REQUIRED ACTION:
Keep the pictures out, and restate the listing that follows exactly as written.

•••

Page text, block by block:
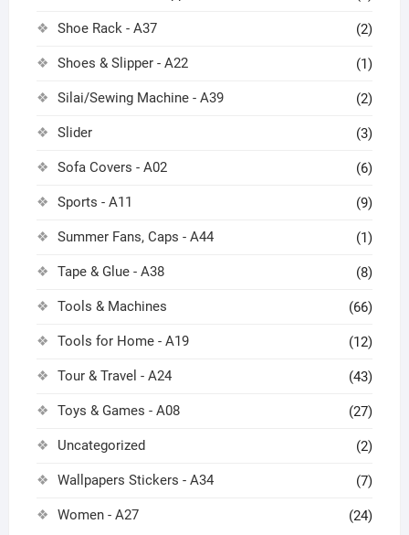
Shoe Rack - A37 (2)
Shoes & Slipper - A22 (1)
Silai/Sewing Machine - A39 (2)
Slider (3)
Sofa Covers - A02 (6)
Sports - A11 (9)
Summer Fans, Caps - A44 (1)
Tape & Glue - A38 (8)
Tools & Machines (66)
Tools for Home - A19 (12)
Tour & Travel - A24 (43)
Toys & Games - A08 (27)
Uncategorized (2)
Wallpapers Stickers - A34 (7)
Women - A27 (24)

•••

EXPECTED ANSWER:
Page text, block by block:
Shoe Rack - A37 (2)
Shoes & Slipper - A22 (1)
Silai/Sewing Machine - A39 (2)
Slider (3)
Sofa Covers - A02 (6)
Sports - A11 (9)
Summer Fans, Caps - A44 (1)
Tape & Glue - A38 (8)
Tools & Machines (66)
Tools for Home - A19 (12)
Tour & Travel - A24 (43)
Toys & Games - A08 (27)
Uncategorized (2)
Wallpapers Stickers - A34 (7)
Women - A27 (24)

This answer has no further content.